= Eugen Lindner =

German composer

Eugen Lindner (11 December 1858 in Leipzig – 12 November 1915 in Weimar) was a German composer, notably of opera. A friend of Richard Strauss and Gustav Mahler, he was an important figure in musical scene in Weimar before the First World War. Lindner's earlier career was spent in Leipzig, where his recently completed opera Ramiro was first staged in September 1886 at the Neues Stadttheater, with Mahler conducting in his own first season there.

==Biography==
Lindner was a pupil of Edmund Abesser and Gustav Kogel for the piano; of Volck and Friedrich Stack in composition and of Franz Götze in singing and, at the age of twenty, became a chorus master in his home town. He quickly allied himself stylistically with Wagner and began to conduct Wagner's works. He was also in demand as a singer and as a singing teacher but began to turn his attention more and more to composition. Eventually he was nominated as a Court (Imperial) Professor of Music in Weimar.

Other works include the operas Der Meisterdieb (The Master Thief) (1889), to a libretto by Gustav Kastroff and the composer after Arthur Fitger's poem, and the unstaged opera Eldena.
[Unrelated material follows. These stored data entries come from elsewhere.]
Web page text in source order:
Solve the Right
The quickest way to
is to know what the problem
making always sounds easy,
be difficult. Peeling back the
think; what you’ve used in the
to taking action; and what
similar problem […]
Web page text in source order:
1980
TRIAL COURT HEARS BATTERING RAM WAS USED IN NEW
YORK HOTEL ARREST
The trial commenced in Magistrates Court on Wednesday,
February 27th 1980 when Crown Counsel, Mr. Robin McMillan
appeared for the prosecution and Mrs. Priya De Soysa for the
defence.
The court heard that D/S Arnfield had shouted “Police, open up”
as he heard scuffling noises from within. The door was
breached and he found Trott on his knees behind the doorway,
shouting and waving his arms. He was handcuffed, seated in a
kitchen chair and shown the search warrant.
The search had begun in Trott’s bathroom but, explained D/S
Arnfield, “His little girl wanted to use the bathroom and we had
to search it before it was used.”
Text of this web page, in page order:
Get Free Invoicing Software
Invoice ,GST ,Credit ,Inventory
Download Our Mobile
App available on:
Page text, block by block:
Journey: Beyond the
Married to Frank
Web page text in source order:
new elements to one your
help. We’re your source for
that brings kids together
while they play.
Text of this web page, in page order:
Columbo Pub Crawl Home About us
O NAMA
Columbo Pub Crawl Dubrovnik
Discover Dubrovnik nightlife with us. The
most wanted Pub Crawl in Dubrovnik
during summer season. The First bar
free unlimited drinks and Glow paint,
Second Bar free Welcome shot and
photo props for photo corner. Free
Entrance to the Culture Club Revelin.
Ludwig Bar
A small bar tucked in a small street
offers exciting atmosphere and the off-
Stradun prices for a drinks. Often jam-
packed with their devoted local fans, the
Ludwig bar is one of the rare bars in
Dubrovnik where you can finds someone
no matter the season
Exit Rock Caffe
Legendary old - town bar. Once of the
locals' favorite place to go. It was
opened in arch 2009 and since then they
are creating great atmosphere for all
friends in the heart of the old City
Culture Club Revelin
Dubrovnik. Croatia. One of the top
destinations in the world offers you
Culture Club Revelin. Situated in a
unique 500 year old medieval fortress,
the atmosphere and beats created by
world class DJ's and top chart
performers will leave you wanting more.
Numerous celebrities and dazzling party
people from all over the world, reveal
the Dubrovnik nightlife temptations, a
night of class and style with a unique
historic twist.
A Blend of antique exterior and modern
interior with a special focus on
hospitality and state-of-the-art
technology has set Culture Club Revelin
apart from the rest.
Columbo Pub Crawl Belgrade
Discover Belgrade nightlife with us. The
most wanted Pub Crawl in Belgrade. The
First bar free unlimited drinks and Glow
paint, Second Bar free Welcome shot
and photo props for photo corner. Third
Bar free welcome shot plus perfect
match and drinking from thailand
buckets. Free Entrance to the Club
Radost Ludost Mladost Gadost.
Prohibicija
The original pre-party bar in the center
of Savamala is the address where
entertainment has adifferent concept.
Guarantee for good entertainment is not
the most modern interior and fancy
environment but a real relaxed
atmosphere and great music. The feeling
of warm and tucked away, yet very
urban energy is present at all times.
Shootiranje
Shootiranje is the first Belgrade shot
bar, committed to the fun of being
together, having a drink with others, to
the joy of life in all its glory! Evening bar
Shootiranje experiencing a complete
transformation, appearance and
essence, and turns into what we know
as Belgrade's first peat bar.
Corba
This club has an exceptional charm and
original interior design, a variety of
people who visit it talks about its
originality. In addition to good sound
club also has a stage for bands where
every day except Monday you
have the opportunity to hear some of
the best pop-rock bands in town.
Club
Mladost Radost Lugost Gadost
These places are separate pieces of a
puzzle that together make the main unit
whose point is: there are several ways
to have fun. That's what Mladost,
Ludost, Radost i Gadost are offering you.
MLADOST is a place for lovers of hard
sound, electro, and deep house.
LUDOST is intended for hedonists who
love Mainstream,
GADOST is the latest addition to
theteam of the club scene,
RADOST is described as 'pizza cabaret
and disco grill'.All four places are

He produced many songs (over sixty, some with orchestral arrangements) for voice and piano in a romantic and dramatic, sometimes declamatory style, using post-Wagnerian harmony, mostly published by the Hermann Seemann Nachfolger Verlag to texts by such poets as Carl Busse, Ada Negri, Otto Roquette and Primnce Emil zu Schönaich-Carolath, whose almost exact contemporary he was.

Lindner was sometimes attracted to exotic or eastern subjects, typified by the short song cycle "Lieder des Saidjah".